Figure 8. Photos of implemented system. (a) Lower part of the table-ornament display, which has the electronic control devices for the time-multiplexing method, and (b) the table-ornament display using electronic holography with 3f parabolic mirrors.

Figure 9 shows experimental results for the proposed system. In Fig. 9(a), the captured images represent the number of views in the target viewing angle. In the proposed system the SVW size is 3.7 mm, and the number of views in the target viewing angle is 341. But the number of views from the captured images ranges from 3 to 342. Experimentally 340 views are observed, and this number is almost same as the number of expected views, 341. The error is believed to be caused by the tolerance of cutting mirrors, and misalignment. There are curved-image distortions in views 173, 258, and 342. Although the design is based on the analysis at both meridional and sagittal planes, the image is slightly distorted. It results from the reduction of the number of optical components to make the system compact. Figure 9(b) shows a cone and a cylinder. In the target viewing angle, there is a disparity between the cone and the cylinder. Here, curved distortion also occurs, which is observed along the vertical straight line of the cylinder. The brightness of the image is not even, and the intensity at the center of the content is relatively high. This is mainly because the beam from the collimator has a Gaussian profile. The aperture size of the collimator is only slightly larger than the active area of the DMD, and the brightness of the image produced by the DMD also has a Gaussian profile. The viewpoints are provided by the time-multiplexing method. Likewise, it is possible to provide colorful content. For this purpose, an optical switch for an optical fiber is recommended. The optical switch selects the desired color before light of different colors from the lasers is delivered to the collimator.

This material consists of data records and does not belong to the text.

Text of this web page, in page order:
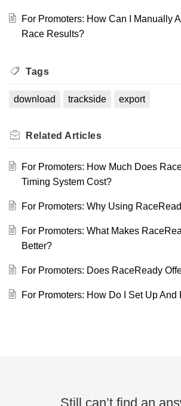
For Promoters: How Can I Manually
Race Results?
Tags
download trackside export
Related Articles
For Promoters: How Much Does
Timing System Cost?
For Promoters: Why Using
For Promoters: What Makes
Better?
For Promoters: Does RaceReady
For Promoters: How Do I Set Up
Still can’t find an
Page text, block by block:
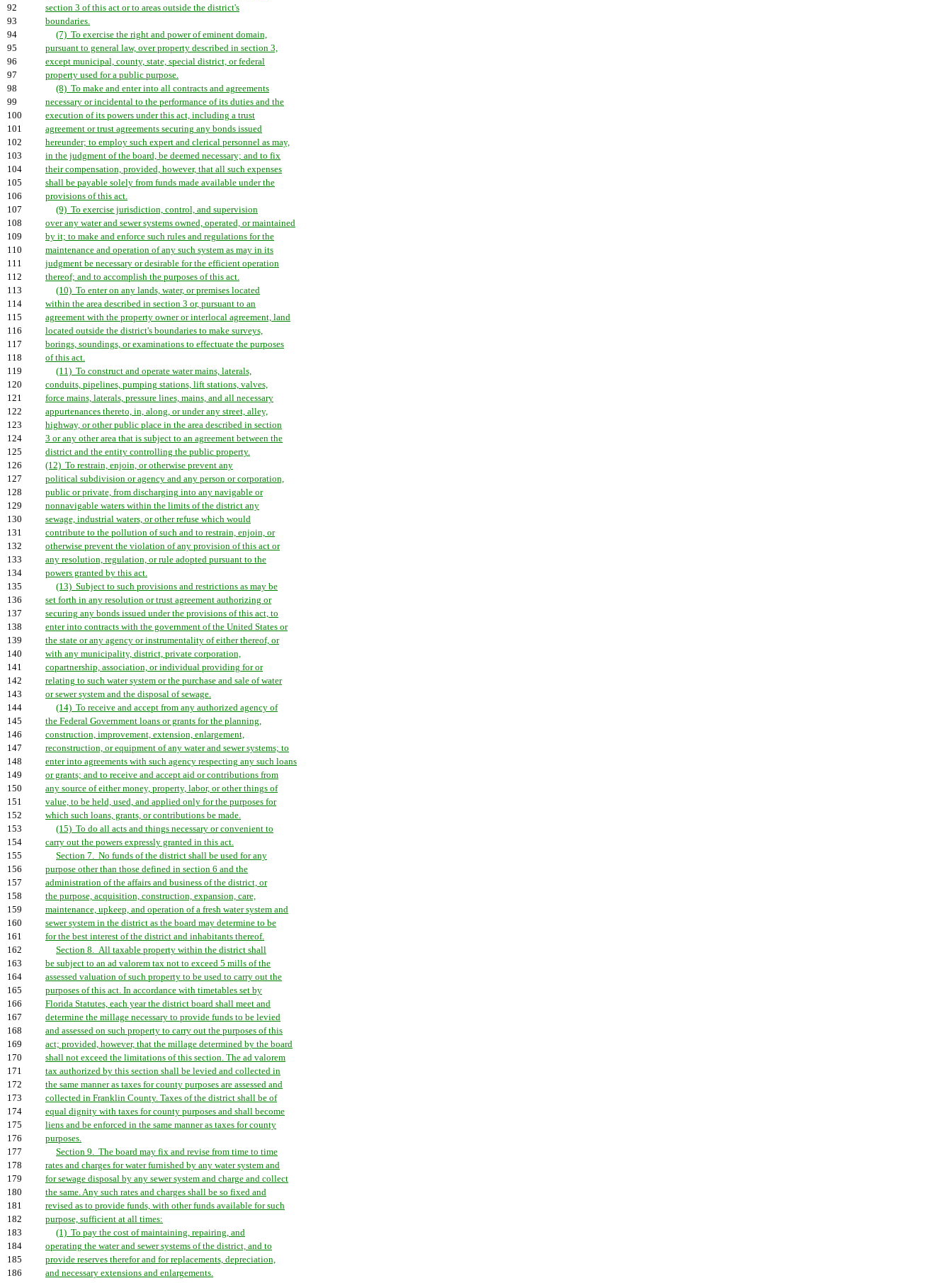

Figure 9. Experimental results. (a) Captured images of the numbered individual views according to viewing angle from 0° to 240°, and (b) captured images of a cone and a cylinder according to viewing angle, from 0° to 240°.

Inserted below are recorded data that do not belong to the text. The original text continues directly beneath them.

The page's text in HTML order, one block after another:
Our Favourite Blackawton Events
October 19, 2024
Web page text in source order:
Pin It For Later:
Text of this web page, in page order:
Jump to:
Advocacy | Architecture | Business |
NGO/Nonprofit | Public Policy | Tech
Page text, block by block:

In this paper, we have proposed a table-ornament electronic holography display using 3f parabolic mirrors. The proposed system has four main components: a DMD, FT lens, scanning mirror, and 3f parabolic mirrors. Multiview and digital holographic technologies are combined for continuous motion parallax. Consequently, the proposed system provides 340 views sequentially over a range of 240°. Moreover, the extended VZ has been analyzed with the help of the WDF to determine the appropriate number of views and the interval of the viewing window. The structure of the proposed system was analyzed in both the meridional and sagittal planes for optical design. In our system, the aperture stop is related to the viewing distance and the SVW size, and the optical scanner plays an important role in determining the optimal content. The SVW size in our system is 3.7 mm. The horizontal viewing window is increased by the time-multiplexing method, but the vertical viewing angle is narrow, which affects the viewing environment. The SVW size is determined by the Nyquist frequency; therefore, the pixel pitch of the SLM is related to the SVW size. It is possible to increase the vertical viewing angle by vertically diffusing or diffracting the information of the SLM in the horizontal-parallax-only display. We plan to increase the vertical viewing angle by using a diffraction grating in the plane of the imaginary SLM. In addition, the captured images are slightly distorted and the brightness of the image is uneven, due to nonuniform intensity from the collimator. In the future, we plan to enhance the image quality by a compensation algorithm for a computer-generated hologram.

The authors declare no conflicts of interest.

Data underlying the results presented in this paper are not publicly available at the time of publication, but may be obtained from the authors upon reasonable request.

This work was supported by a cross-ministry GigaKorea project (GK18D0100, Development of Telecommunications Terminal with Digital Holographic Table-top Display) grant funded by the Korean government (MSIT).

Korea government (MSIT) (GK18D0100).